(Beginning of Material to process)

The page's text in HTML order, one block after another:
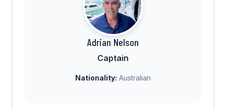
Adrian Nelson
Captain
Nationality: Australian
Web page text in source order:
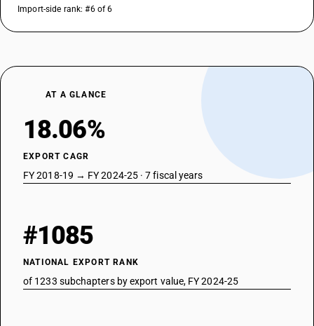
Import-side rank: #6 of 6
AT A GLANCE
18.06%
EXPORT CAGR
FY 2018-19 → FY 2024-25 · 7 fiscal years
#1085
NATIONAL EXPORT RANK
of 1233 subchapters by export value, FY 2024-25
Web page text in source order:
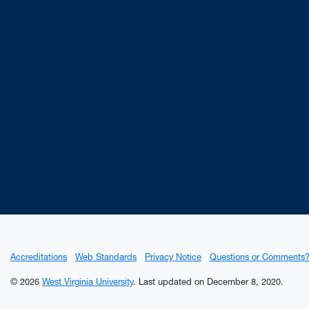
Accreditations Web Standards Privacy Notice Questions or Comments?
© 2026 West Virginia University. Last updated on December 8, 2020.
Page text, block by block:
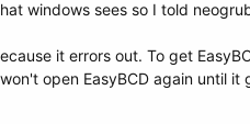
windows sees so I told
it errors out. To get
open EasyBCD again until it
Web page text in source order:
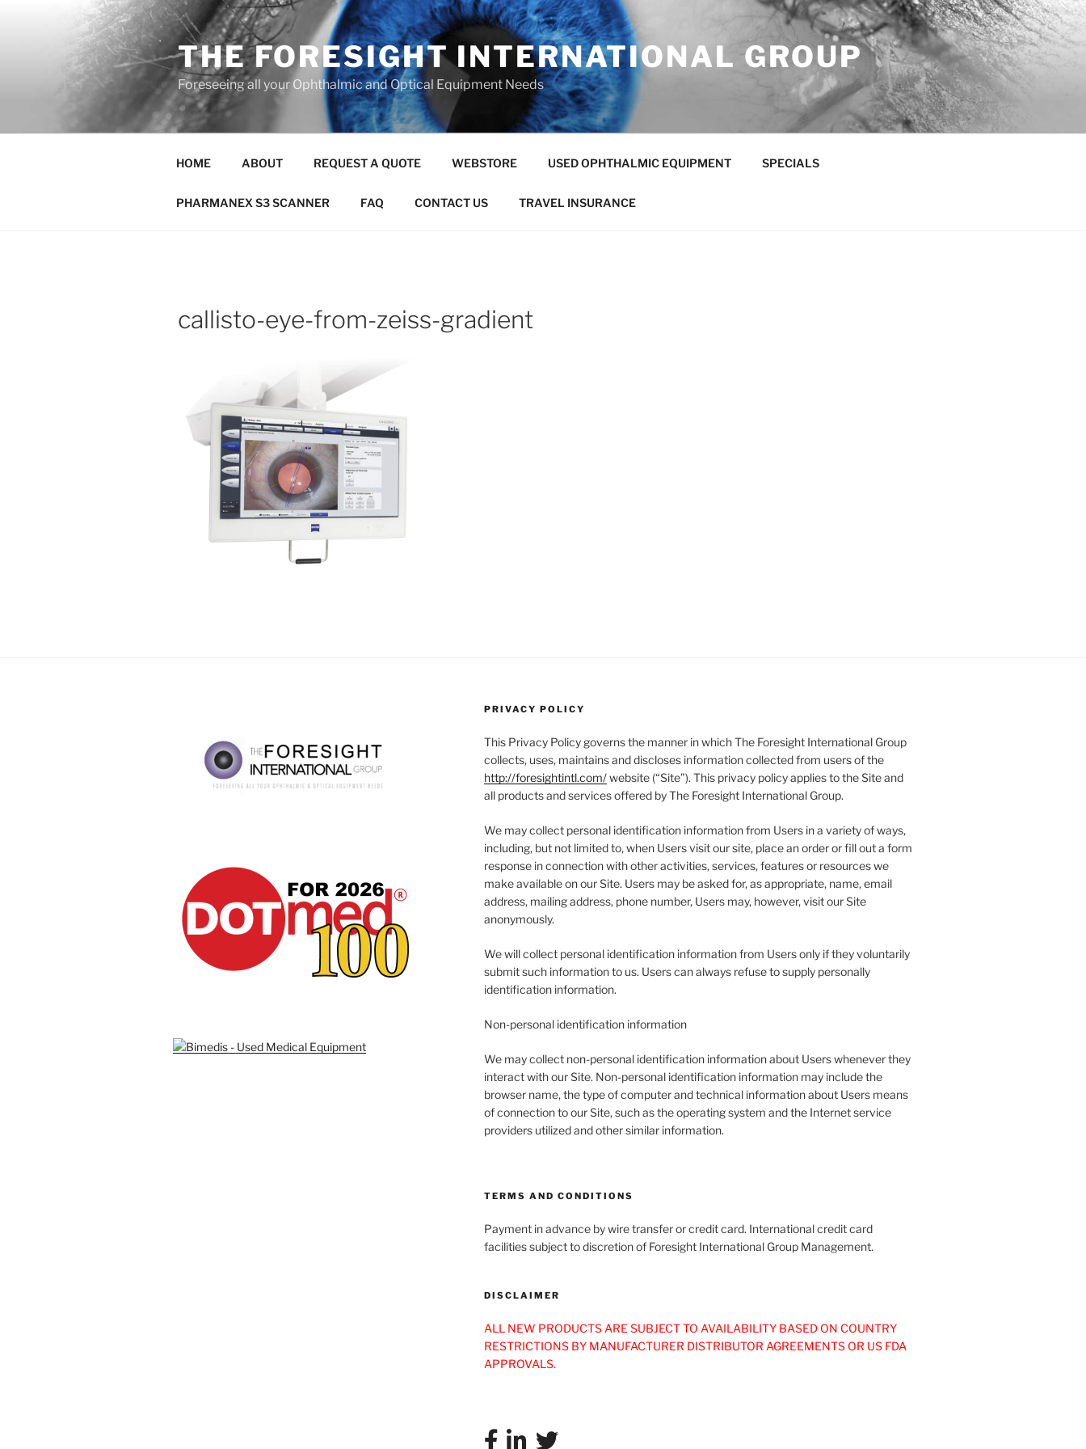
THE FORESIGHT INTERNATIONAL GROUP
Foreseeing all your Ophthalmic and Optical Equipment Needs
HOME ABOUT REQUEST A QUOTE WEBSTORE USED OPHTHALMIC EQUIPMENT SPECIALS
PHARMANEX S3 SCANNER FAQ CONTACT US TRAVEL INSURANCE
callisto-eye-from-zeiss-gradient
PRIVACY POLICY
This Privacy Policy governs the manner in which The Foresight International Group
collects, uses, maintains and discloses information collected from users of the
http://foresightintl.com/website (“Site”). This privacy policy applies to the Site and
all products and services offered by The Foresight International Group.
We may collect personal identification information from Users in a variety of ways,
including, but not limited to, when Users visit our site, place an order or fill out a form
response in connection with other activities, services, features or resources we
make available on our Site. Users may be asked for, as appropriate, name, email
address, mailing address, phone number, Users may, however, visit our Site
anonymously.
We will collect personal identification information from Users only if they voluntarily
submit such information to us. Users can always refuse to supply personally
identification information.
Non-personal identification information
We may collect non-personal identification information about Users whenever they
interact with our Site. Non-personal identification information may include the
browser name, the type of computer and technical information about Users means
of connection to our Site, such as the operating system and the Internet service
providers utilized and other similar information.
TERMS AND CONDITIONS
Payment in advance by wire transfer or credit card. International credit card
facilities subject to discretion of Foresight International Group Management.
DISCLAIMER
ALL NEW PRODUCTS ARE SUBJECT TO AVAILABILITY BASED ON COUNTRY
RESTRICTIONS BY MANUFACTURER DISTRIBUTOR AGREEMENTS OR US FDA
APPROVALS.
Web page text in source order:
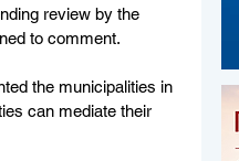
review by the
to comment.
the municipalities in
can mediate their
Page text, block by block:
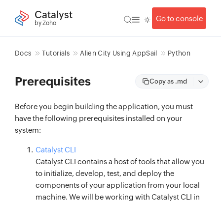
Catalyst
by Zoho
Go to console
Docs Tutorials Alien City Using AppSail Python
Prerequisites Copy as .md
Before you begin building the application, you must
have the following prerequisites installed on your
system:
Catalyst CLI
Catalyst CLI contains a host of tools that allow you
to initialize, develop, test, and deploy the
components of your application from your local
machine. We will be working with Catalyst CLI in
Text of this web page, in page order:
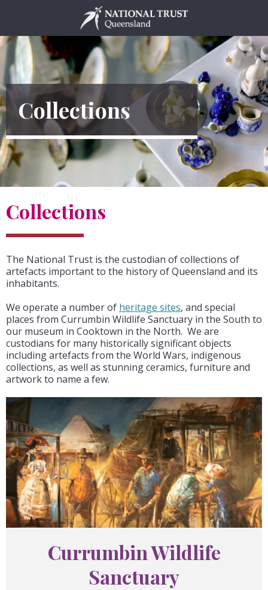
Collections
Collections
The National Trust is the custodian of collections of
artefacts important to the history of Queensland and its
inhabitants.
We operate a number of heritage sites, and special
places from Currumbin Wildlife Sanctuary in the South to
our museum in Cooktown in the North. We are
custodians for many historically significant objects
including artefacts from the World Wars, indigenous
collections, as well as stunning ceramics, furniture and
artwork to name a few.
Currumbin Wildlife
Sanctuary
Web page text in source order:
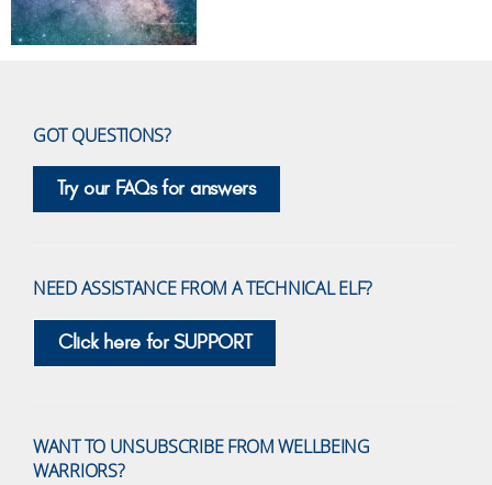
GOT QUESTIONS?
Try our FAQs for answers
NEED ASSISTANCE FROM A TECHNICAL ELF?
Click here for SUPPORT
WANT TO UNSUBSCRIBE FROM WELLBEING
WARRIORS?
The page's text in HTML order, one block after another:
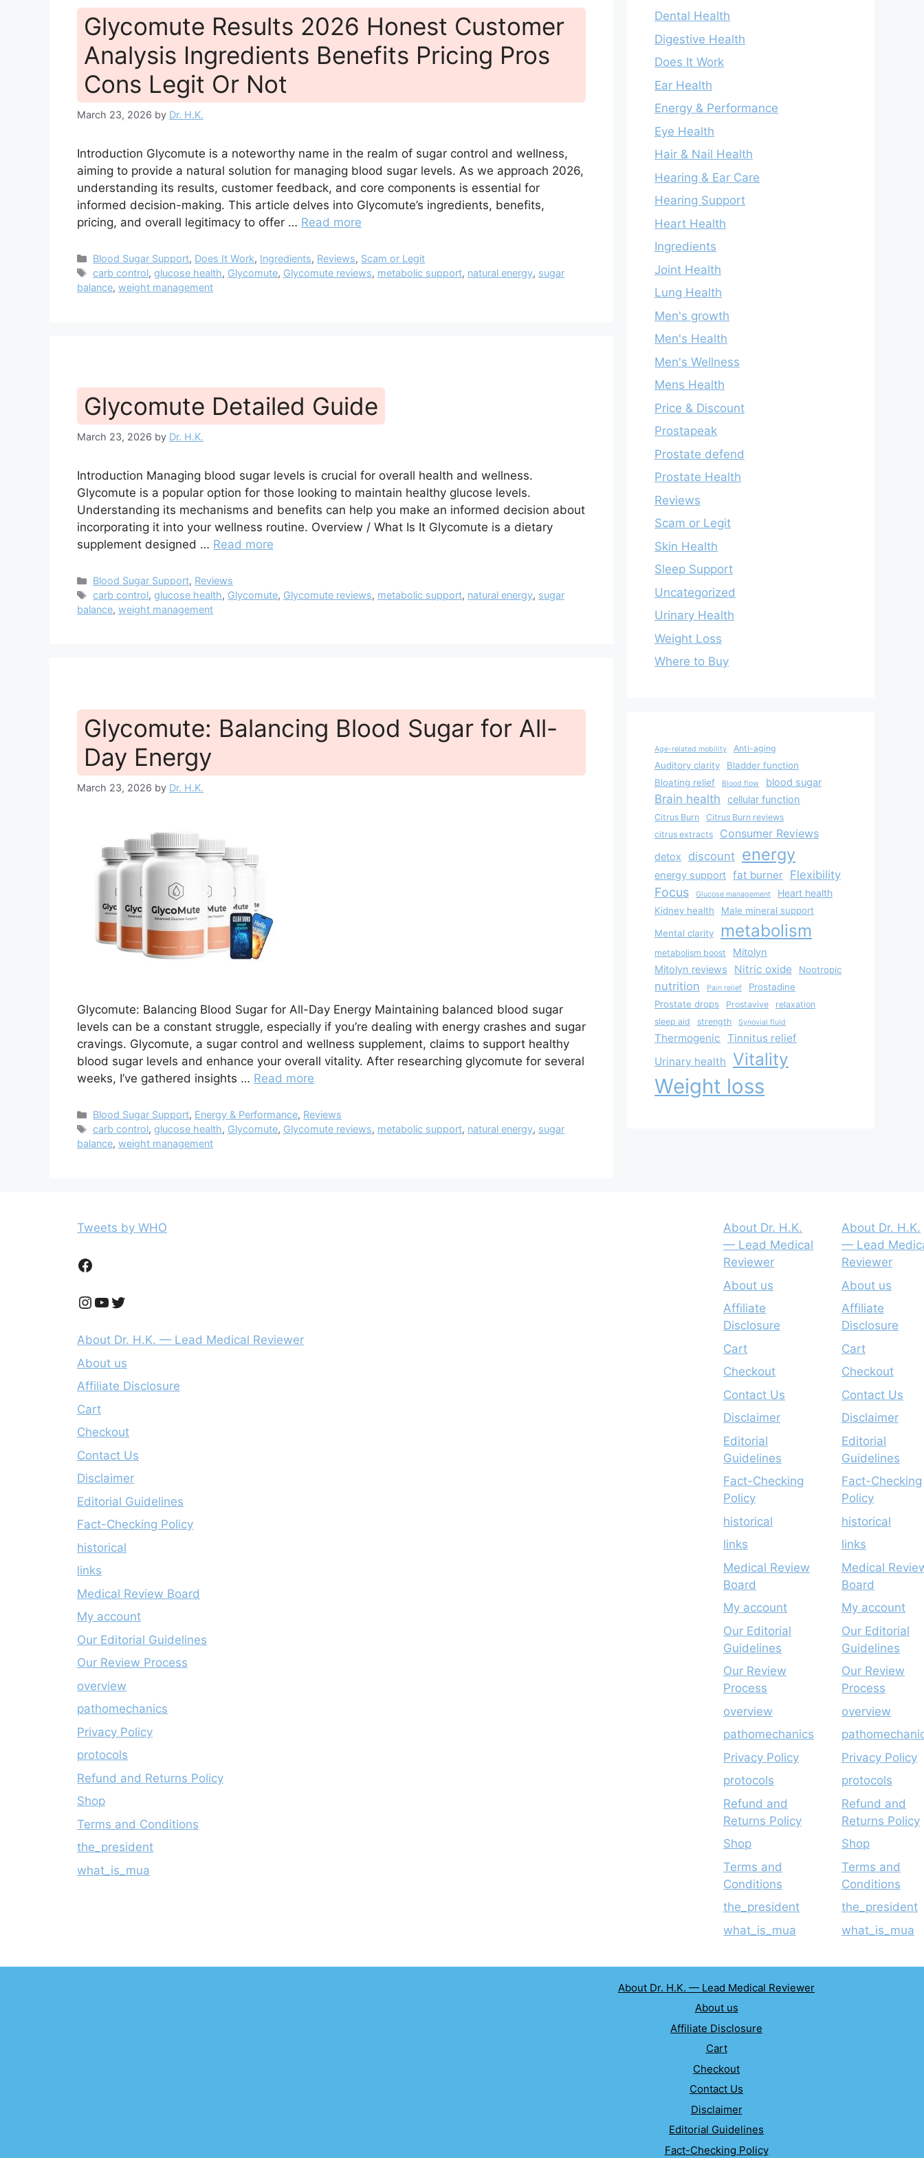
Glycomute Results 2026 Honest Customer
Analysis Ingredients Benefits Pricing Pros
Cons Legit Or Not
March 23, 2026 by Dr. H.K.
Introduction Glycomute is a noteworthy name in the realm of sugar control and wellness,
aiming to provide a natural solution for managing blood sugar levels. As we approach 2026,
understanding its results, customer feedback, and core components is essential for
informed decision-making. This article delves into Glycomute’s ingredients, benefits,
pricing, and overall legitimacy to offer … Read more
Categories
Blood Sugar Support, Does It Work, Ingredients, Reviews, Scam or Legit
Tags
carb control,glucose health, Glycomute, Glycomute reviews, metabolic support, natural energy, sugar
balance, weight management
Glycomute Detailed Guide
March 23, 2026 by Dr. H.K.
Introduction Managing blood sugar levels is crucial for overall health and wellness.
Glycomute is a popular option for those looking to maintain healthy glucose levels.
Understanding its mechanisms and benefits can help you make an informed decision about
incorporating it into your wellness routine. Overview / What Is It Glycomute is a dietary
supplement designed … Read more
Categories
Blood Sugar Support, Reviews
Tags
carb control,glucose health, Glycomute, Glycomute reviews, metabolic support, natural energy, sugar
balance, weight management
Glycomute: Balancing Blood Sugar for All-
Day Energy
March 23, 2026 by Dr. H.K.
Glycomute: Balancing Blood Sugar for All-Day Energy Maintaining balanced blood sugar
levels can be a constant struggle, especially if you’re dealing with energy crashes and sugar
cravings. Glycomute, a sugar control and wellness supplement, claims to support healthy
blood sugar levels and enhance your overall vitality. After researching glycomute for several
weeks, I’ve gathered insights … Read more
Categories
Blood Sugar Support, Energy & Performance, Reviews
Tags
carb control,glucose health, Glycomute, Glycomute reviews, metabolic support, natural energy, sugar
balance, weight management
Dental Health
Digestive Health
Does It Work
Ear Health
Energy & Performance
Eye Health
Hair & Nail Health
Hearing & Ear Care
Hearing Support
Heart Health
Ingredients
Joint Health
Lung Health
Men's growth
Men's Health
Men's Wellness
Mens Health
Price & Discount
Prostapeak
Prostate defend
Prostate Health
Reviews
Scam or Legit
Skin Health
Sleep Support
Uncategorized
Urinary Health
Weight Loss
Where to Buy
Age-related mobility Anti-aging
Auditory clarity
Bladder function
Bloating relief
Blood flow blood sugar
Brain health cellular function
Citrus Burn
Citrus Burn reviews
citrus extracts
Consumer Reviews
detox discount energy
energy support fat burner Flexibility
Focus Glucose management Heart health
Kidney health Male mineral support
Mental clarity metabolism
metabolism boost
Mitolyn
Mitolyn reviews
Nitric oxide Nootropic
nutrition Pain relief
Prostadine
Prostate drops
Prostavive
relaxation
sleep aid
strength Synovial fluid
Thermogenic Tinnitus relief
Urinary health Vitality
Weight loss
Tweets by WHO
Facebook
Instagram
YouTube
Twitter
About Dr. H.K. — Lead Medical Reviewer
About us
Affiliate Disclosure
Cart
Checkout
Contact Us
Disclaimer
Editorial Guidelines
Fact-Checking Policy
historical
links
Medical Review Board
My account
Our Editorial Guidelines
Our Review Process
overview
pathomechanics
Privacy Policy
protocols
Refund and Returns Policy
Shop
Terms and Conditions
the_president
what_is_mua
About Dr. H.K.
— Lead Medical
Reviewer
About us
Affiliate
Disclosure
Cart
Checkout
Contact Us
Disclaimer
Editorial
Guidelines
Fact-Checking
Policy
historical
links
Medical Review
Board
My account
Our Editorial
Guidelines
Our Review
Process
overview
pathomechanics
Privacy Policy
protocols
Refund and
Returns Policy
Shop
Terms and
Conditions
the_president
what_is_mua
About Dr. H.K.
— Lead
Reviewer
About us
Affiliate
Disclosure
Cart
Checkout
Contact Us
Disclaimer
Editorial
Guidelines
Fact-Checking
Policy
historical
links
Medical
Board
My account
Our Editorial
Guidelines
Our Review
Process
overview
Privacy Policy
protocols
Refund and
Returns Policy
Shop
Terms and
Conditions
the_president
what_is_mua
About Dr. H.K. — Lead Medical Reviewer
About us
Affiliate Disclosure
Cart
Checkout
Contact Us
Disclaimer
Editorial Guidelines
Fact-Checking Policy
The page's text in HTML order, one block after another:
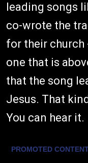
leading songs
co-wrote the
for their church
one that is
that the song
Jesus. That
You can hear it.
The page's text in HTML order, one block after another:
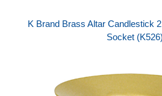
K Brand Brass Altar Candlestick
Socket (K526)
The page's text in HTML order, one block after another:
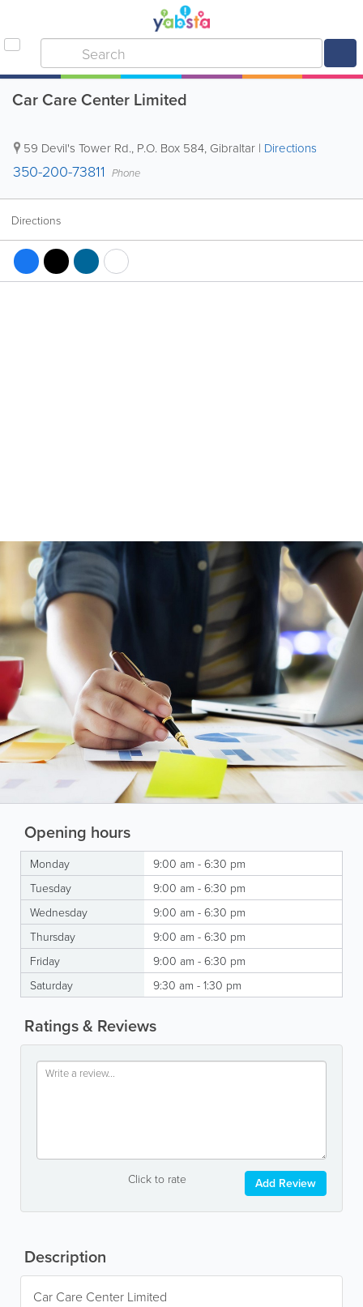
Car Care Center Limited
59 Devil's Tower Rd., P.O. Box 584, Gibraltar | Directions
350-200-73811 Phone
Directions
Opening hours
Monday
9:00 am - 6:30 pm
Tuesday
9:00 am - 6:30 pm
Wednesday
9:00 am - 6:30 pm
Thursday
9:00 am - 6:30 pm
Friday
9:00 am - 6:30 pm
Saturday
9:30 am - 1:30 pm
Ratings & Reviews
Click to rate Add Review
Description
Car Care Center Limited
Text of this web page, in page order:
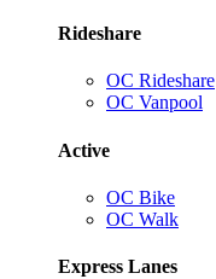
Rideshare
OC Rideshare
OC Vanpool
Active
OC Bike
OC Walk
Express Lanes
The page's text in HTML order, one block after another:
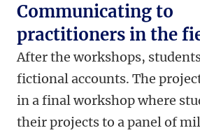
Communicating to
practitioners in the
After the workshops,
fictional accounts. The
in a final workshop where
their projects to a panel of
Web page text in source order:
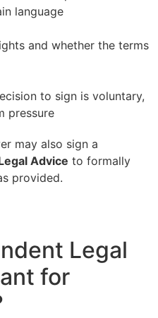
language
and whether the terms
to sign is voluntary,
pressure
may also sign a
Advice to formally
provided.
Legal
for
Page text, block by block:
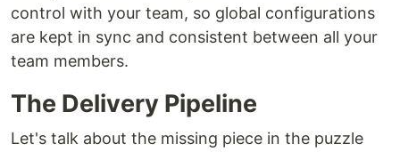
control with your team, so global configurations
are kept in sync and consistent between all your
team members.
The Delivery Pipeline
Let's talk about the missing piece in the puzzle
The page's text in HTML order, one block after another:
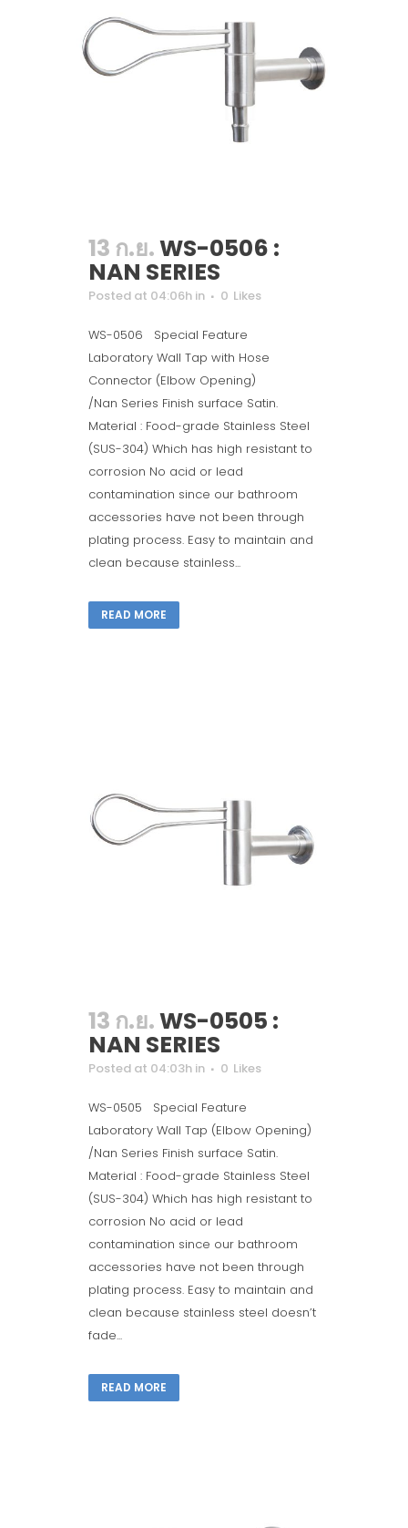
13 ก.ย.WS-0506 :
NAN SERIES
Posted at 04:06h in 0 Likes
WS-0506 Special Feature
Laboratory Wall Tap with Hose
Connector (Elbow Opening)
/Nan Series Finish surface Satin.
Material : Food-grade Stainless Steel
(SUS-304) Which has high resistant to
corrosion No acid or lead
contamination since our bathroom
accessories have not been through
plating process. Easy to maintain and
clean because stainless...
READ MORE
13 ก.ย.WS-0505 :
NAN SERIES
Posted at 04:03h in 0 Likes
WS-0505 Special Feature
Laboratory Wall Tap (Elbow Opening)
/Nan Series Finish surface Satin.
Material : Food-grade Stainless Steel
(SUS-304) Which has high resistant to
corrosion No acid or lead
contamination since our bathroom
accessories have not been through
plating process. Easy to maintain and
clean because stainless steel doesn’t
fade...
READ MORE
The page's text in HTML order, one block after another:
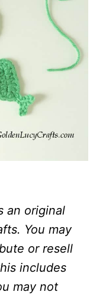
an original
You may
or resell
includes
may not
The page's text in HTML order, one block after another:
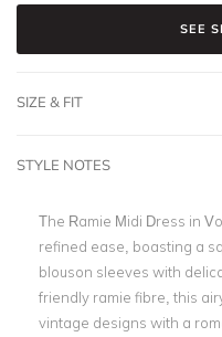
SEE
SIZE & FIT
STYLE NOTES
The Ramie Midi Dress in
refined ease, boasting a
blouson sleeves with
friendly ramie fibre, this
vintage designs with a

(End of Material to process)

● **Problem to work on**:
Retype only the stretch of lines above starting at the one with "Introduction Glycomute is" and stopping at the one with "Blood Sugar Support, Does", exactly as written, with both kept.

● **Task response**:
Introduction Glycomute is a noteworthy name in the realm of sugar control and wellness,
aiming to provide a natural solution for managing blood sugar levels. As we approach 2026,
understanding its results, customer feedback, and core components is essential for
informed decision-making. This article delves into Glycomute’s ingredients, benefits,
pricing, and overall legitimacy to offer … Read more
Categories
Blood Sugar Support, Does It Work, Ingredients, Reviews, Scam or Legit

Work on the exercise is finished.